## ABOUT THIS TASK
From the entries, copy out every line in which the word "helper" is found.

»»

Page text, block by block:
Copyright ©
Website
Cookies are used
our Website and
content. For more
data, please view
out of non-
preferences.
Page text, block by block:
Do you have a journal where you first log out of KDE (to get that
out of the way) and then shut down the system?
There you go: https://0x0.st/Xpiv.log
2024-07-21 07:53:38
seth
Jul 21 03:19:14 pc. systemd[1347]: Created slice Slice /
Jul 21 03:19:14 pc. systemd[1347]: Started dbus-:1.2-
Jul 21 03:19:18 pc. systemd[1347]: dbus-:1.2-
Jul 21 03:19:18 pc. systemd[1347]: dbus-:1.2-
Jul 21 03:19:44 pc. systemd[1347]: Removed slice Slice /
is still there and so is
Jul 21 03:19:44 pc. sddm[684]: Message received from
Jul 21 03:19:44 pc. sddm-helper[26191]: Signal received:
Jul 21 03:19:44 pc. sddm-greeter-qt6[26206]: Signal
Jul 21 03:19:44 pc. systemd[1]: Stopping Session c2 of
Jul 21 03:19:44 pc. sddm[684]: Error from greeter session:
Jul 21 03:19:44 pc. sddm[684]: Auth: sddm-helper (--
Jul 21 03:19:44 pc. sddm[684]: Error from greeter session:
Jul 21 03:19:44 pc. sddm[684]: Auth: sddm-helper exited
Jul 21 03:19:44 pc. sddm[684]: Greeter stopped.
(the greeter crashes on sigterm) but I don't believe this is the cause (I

««

## REPLY
Jul 21 03:19:44 pc. sddm-helper[26191]: Signal received:
Jul 21 03:19:44 pc. sddm[684]: Auth: sddm-helper (--
Jul 21 03:19:44 pc. sddm[684]: Auth: sddm-helper exited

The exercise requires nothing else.